## REQUIREMENT
Give the records again in full, exactly as written.

## INFORMATION SUPPLIED

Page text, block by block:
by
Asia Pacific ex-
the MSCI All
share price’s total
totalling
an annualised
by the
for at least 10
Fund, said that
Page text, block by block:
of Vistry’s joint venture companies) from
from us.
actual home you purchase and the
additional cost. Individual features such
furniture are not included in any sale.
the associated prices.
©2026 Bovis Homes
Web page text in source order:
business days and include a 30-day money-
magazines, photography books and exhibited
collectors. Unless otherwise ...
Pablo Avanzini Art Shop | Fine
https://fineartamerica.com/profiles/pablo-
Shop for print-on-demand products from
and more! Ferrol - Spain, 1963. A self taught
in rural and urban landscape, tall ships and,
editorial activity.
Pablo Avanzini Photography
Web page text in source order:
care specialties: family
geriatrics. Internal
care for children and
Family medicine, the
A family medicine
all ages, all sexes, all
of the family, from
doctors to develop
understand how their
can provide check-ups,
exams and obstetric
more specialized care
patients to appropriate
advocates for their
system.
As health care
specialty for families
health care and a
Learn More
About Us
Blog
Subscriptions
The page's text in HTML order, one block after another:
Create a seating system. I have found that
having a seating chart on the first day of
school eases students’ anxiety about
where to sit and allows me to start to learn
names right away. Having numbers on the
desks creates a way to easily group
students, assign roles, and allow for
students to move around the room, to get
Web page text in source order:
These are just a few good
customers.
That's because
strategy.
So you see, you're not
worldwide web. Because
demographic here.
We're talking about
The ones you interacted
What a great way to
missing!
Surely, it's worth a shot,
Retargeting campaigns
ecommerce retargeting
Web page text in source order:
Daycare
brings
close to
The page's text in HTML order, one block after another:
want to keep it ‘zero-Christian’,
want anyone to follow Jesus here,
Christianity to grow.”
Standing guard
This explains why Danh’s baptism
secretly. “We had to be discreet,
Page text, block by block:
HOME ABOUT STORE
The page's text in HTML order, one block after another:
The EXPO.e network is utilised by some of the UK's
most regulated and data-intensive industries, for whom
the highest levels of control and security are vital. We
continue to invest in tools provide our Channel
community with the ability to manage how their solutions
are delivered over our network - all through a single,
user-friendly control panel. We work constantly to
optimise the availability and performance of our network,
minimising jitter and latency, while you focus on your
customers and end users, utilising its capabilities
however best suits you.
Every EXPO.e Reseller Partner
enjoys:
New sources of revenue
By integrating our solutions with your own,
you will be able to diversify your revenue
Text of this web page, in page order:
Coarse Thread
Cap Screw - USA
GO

## ANSWER TO THIS TASK
Page text, block by block:
by
Asia Pacific ex-
the MSCI All
share price’s total
totalling
an annualised
by the
for at least 10
Fund, said that
Page text, block by block:
of Vistry’s joint venture companies) from
from us.
actual home you purchase and the
additional cost. Individual features such
furniture are not included in any sale.
the associated prices.
©2026 Bovis Homes
Web page text in source order:
business days and include a 30-day money-
magazines, photography books and exhibited
collectors. Unless otherwise ...
Pablo Avanzini Art Shop | Fine
https://fineartamerica.com/profiles/pablo-
Shop for print-on-demand products from
and more! Ferrol - Spain, 1963. A self taught
in rural and urban landscape, tall ships and,
editorial activity.
Pablo Avanzini Photography
Web page text in source order:
care specialties: family
geriatrics. Internal
care for children and
Family medicine, the
A family medicine
all ages, all sexes, all
of the family, from
doctors to develop
understand how their
can provide check-ups,
exams and obstetric
more specialized care
patients to appropriate
advocates for their
system.
As health care
specialty for families
health care and a
Learn More
About Us
Blog
Subscriptions
The page's text in HTML order, one block after another:
Create a seating system. I have found that
having a seating chart on the first day of
school eases students’ anxiety about
where to sit and allows me to start to learn
names right away. Having numbers on the
desks creates a way to easily group
students, assign roles, and allow for
students to move around the room, to get
Web page text in source order:
These are just a few good
customers.
That's because
strategy.
So you see, you're not
worldwide web. Because
demographic here.
We're talking about
The ones you interacted
What a great way to
missing!
Surely, it's worth a shot,
Retargeting campaigns
ecommerce retargeting
Web page text in source order:
Daycare
brings
close to
The page's text in HTML order, one block after another:
want to keep it ‘zero-Christian’,
want anyone to follow Jesus here,
Christianity to grow.”
Standing guard
This explains why Danh’s baptism
secretly. “We had to be discreet,
Page text, block by block:
HOME ABOUT STORE
The page's text in HTML order, one block after another:
The EXPO.e network is utilised by some of the UK's
most regulated and data-intensive industries, for whom
the highest levels of control and security are vital. We
continue to invest in tools provide our Channel
community with the ability to manage how their solutions
are delivered over our network - all through a single,
user-friendly control panel. We work constantly to
optimise the availability and performance of our network,
minimising jitter and latency, while you focus on your
customers and end users, utilising its capabilities
however best suits you.
Every EXPO.e Reseller Partner
enjoys:
New sources of revenue
By integrating our solutions with your own,
you will be able to diversify your revenue
Text of this web page, in page order:
Coarse Thread
Cap Screw - USA
GO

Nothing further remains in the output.